## TASK:
Below are the records to retype. Keep every character exactly and leave out the pictures.

*** Block opens ***

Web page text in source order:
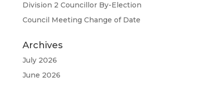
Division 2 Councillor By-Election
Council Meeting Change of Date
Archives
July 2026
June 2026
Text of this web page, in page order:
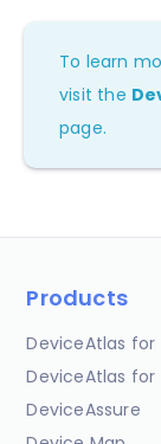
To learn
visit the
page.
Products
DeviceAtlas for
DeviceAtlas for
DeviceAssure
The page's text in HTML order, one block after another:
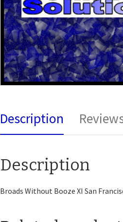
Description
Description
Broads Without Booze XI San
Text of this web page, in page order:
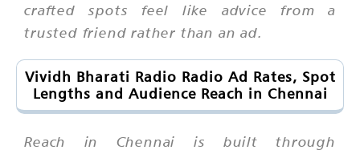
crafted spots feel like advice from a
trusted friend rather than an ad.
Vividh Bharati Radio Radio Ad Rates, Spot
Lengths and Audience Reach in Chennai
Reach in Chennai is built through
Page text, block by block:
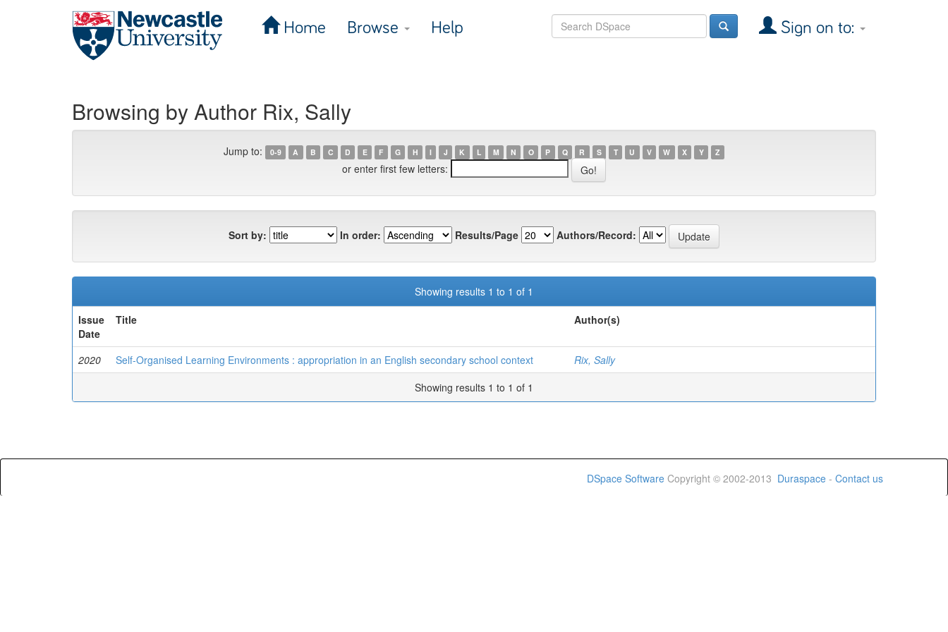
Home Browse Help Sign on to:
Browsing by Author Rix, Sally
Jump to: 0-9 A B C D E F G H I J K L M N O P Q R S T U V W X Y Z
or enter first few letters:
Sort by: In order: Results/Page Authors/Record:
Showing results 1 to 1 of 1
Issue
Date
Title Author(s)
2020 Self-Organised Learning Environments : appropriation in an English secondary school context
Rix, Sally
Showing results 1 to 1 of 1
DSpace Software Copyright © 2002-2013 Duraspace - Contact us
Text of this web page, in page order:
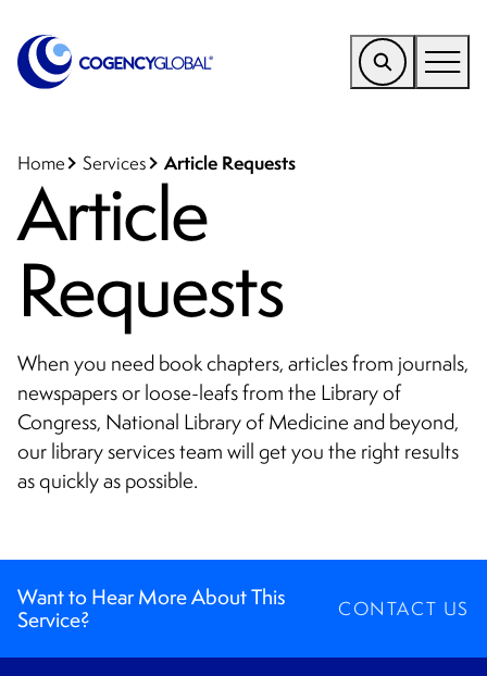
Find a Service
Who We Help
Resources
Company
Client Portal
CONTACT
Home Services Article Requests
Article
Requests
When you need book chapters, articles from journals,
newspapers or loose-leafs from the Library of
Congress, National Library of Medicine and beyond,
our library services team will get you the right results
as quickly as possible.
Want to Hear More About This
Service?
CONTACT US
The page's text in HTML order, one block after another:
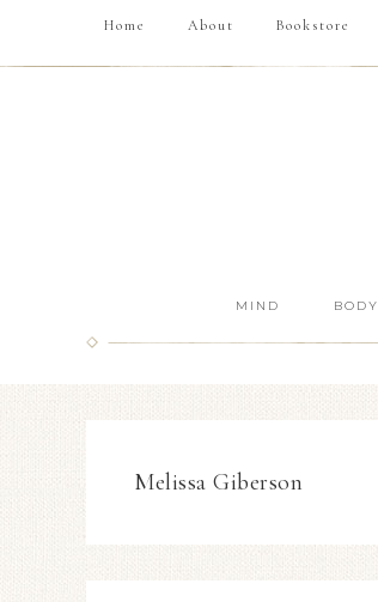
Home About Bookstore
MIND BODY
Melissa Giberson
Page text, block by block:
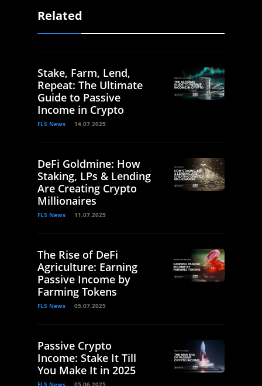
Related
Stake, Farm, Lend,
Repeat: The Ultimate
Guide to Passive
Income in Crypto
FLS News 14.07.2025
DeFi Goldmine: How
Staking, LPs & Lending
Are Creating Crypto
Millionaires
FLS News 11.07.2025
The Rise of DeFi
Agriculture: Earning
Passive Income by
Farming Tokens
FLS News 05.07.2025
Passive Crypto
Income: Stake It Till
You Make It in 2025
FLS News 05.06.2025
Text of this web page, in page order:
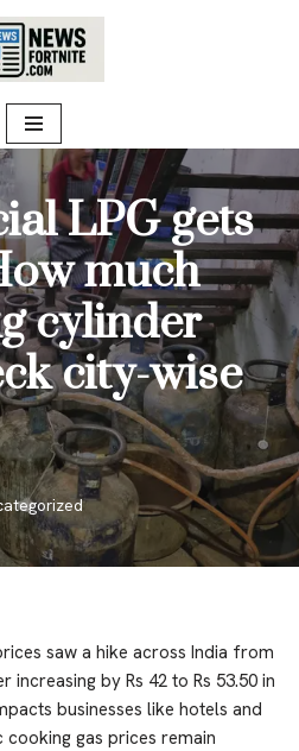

*** Block closes ***

## RESPONSE TO THE EXERCISE:
Web page text in source order:
Division 2 Councillor By-Election
Council Meeting Change of Date
Archives
July 2026
June 2026
Text of this web page, in page order:
To learn
visit the
page.
Products
DeviceAtlas for
DeviceAtlas for
DeviceAssure
The page's text in HTML order, one block after another:
Description
Description
Broads Without Booze XI San
Text of this web page, in page order:
crafted spots feel like advice from a
trusted friend rather than an ad.
Vividh Bharati Radio Radio Ad Rates, Spot
Lengths and Audience Reach in Chennai
Reach in Chennai is built through
Page text, block by block:
Home Browse Help Sign on to:
Browsing by Author Rix, Sally
Jump to: 0-9 A B C D E F G H I J K L M N O P Q R S T U V W X Y Z
or enter first few letters:
Sort by: In order: Results/Page Authors/Record:
Showing results 1 to 1 of 1
Issue
Date
Title Author(s)
2020 Self-Organised Learning Environments : appropriation in an English secondary school context
Rix, Sally
Showing results 1 to 1 of 1
DSpace Software Copyright © 2002-2013 Duraspace - Contact us
Text of this web page, in page order:
Find a Service
Who We Help
Resources
Company
Client Portal
CONTACT
Home Services Article Requests
Article
Requests
When you need book chapters, articles from journals,
newspapers or loose-leafs from the Library of
Congress, National Library of Medicine and beyond,
our library services team will get you the right results
as quickly as possible.
Want to Hear More About This
Service?
CONTACT US
The page's text in HTML order, one block after another:
Home About Bookstore
MIND BODY
Melissa Giberson
Page text, block by block:
Related
Stake, Farm, Lend,
Repeat: The Ultimate
Guide to Passive
Income in Crypto
FLS News 14.07.2025
DeFi Goldmine: How
Staking, LPs & Lending
Are Creating Crypto
Millionaires
FLS News 11.07.2025
The Rise of DeFi
Agriculture: Earning
Passive Income by
Farming Tokens
FLS News 05.07.2025
Passive Crypto
Income: Stake It Till
You Make It in 2025
FLS News 05.06.2025
Text of this web page, in page order:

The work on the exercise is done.